▸ Problem to solve
Please transcribe the data below exactly. Leave the pictures out.

Dataset items:
□ □ □ □ □

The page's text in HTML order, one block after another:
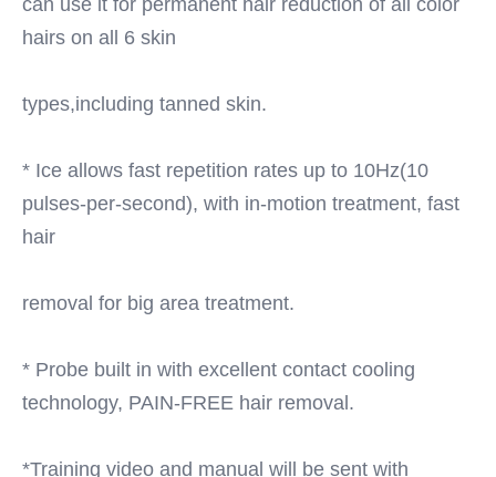
can use it for permanent hair reduction of all color
hairs on all 6 skin
types,including tanned skin.
* Ice allows fast repetition rates up to 10Hz(10
pulses-per-second), with in-motion treatment, fast
hair
removal for big area treatment.
* Probe built in with excellent contact cooling
technology, PAIN-FREE hair removal.
*Training video and manual will be sent with
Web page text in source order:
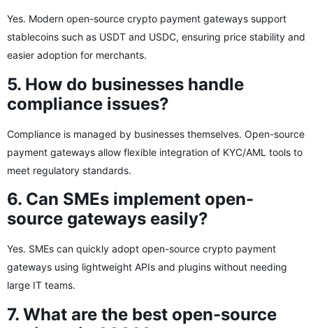
Yes. Modern open-source crypto payment gateways support
stablecoins such as USDT and USDC, ensuring price stability and
easier adoption for merchants.
5. How do businesses handle
compliance issues?
Compliance is managed by businesses themselves. Open-source
payment gateways allow flexible integration of KYC/AML tools to
meet regulatory standards.
6. Can SMEs implement open-
source gateways easily?
Yes. SMEs can quickly adopt open-source crypto payment
gateways using lightweight APIs and plugins without needing
large IT teams.
7. What are the best open-source
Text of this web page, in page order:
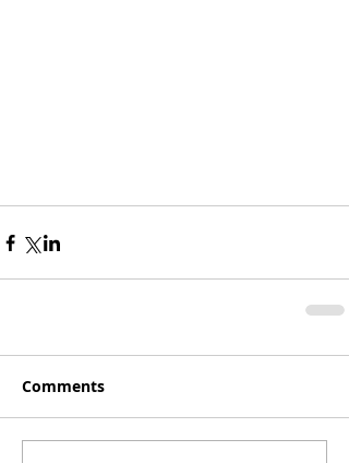
Comments
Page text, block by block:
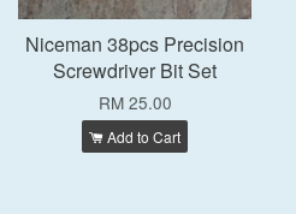
Niceman 38pcs Precision
Screwdriver Bit Set
RM 25.00
Add to Cart
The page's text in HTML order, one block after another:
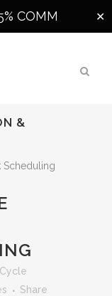
COMM ✕
&
Share
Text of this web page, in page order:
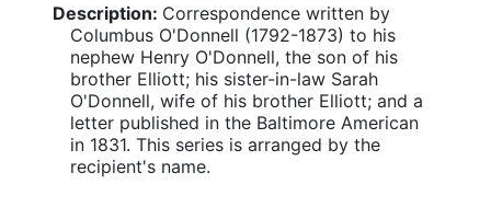
Description: Correspondence written by
Columbus O'Donnell (1792-1873) to his
nephew Henry O'Donnell, the son of his
brother Elliott; his sister-in-law Sarah
O'Donnell, wife of his brother Elliott; and a
letter published in the Baltimore American
in 1831. This series is arranged by the
recipient's name.
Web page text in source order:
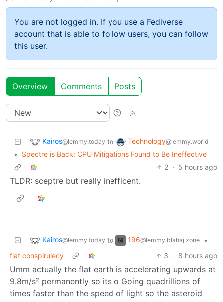
You are not logged in. If you use a Fediverse
account that is able to follow users, you can follow
this user.
Overview Comments Posts
Kairos@lemmy.today to Technology@lemmy.world
•
Spectre is Back: CPU Mitigations Found to Be Ineffective
2 · 5 hours ago
TLDR: sceptre but really inefficent.
Kairos@lemmy.today to 196@lemmy.blahaj.zone
•
flat conspirulecy
3 · 8 hours ago
Umm actually the flat earth is accelerating upwards at
9.8m/s² permanently so its o Going quadrillions of
times faster than the speed of light so the asteroid
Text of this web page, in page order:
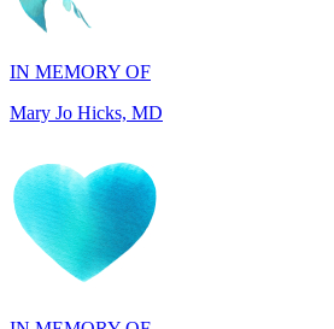
Mary Jo Hicks, MD
IN MEMORY OF
Dana Mann, MA

□ □ □ □ □

▸ Written answer
The page's text in HTML order, one block after another:
can use it for permanent hair reduction of all color
hairs on all 6 skin
types,including tanned skin.
* Ice allows fast repetition rates up to 10Hz(10
pulses-per-second), with in-motion treatment, fast
hair
removal for big area treatment.
* Probe built in with excellent contact cooling
technology, PAIN-FREE hair removal.
*Training video and manual will be sent with
Web page text in source order:
Yes. Modern open-source crypto payment gateways support
stablecoins such as USDT and USDC, ensuring price stability and
easier adoption for merchants.
5. How do businesses handle
compliance issues?
Compliance is managed by businesses themselves. Open-source
payment gateways allow flexible integration of KYC/AML tools to
meet regulatory standards.
6. Can SMEs implement open-
source gateways easily?
Yes. SMEs can quickly adopt open-source crypto payment
gateways using lightweight APIs and plugins without needing
large IT teams.
7. What are the best open-source
Text of this web page, in page order:
Comments
Page text, block by block:
Niceman 38pcs Precision
Screwdriver Bit Set
RM 25.00
Add to Cart
The page's text in HTML order, one block after another:
COMM ✕
&
Share
Text of this web page, in page order:
Description: Correspondence written by
Columbus O'Donnell (1792-1873) to his
nephew Henry O'Donnell, the son of his
brother Elliott; his sister-in-law Sarah
O'Donnell, wife of his brother Elliott; and a
letter published in the Baltimore American
in 1831. This series is arranged by the
recipient's name.
Web page text in source order:
You are not logged in. If you use a Fediverse
account that is able to follow users, you can follow
this user.
Overview Comments Posts
Kairos@lemmy.today to Technology@lemmy.world
•
Spectre is Back: CPU Mitigations Found to Be Ineffective
2 · 5 hours ago
TLDR: sceptre but really inefficent.
Kairos@lemmy.today to 196@lemmy.blahaj.zone
•
flat conspirulecy
3 · 8 hours ago
Umm actually the flat earth is accelerating upwards at
9.8m/s² permanently so its o Going quadrillions of
times faster than the speed of light so the asteroid
Text of this web page, in page order:
Mary Jo Hicks, MD
IN MEMORY OF
Dana Mann, MA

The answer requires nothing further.